Here are a few suggestions that I humbly submit to anyone who participated in the Tea Parties.  Any or all of these would, I think, create some real change in the direction of limited government, favorable to all taxpayers.

1. Vote out every single incumbent politician on both the federal and state level in the next series of elections.*

2. Enact term limits on all 538 federal lawmakers.

3. Impose a federal balanced budget amendment.

4. Require a 3/4 supermajority vote for any spending beyond the rate of inflation and population growth, state and federal.

5. Require a 3/4 supermajority vote for any tax or fee increase, state and federal.

6. Implement a strict monetary rule or commodity standard that the Federal Reserve must follow.

7. Put the entire government check register online at the state and federal levels.

*There may be a VERY small number of politicians who have not voted to increase spending, taxes, pork, earmarks or debt and who have respected the constitution through and through.  If so, I can probably count them on one hand and the odds are almost zero that your representative or senator is one of them.  The chance that you will take the time or even be able to find out who they are (or that you can trust any information you do find about them, especially considering much of it will come from their own office) is very, very small.  It’s better to simply vote out every single incumbent without exception than to search in vain (and expect others to do the same) for proof of innocence on the part of a few.  Ousting one or two or five good apples is a small price to pay for cleaning out hundreds and hundreds of rotten ones.

(Cross posted on the SFEblog)

Posted by Isaac Morehouse on April 18, 2009 | Permalink


The Citizens Against Government Waste is a good resource for finding 'good' candidates:


(barring other factors of course)

Posted by: Juan | 2009-04-18 5:46:28 PM

Why wasn't this done five years ago in the U.S.??

Posted by: Tim Trudeau | 2009-04-18 10:54:04 PM

I agree almost wholeheartedly, Mr.
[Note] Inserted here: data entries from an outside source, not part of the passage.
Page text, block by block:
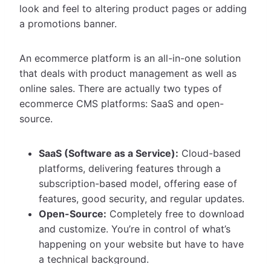
look and feel to altering product pages or adding
a promotions banner.
An ecommerce platform is an all-in-one solution
that deals with product management as well as
online sales. There are actually two types of
ecommerce CMS platforms: SaaS and open-
source.
SaaS (Software as a Service): Cloud-based
platforms, delivering features through a
subscription-based model, offering ease of
features, good security, and regular updates.
Open-Source: Completely free to download
and customize. You’re in control of what’s
happening on your website but have to have
a technical background.
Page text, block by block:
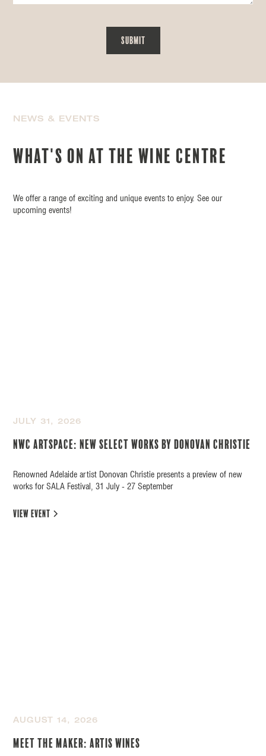
NEWS & EVENTS
What's on at the wine centre
We offer a range of exciting and unique events to enjoy. See our
upcoming events!
JULY 31, 2026
NWC Artspace: New Select Works by Donovan Christie
Renowned Adelaide artist Donovan Christie presents a preview of new
works for SALA Festival, 31 July - 27 September
view event
AUGUST 14, 2026
Meet the Maker: Artis Wines

Morehouse, with one reservation. Term limits is one of those things that sounds good in theory, but is not so in practice. Term limits for legislators has decimated politics here in Michigan. Where once there was safety to vote conscience and reach across aisles to build trust, there is now no opportunity to do so. All is party-line with no room for meaningful bi-partisanship. It has not been a good experience here. If voters learn to do consistent due diligence instead of giving in to the temptation to believe that they have no voice, then things will change. Holding a party accountable has no chance, but holding individuals accountable has every chance in politics. That is not possible with term limits.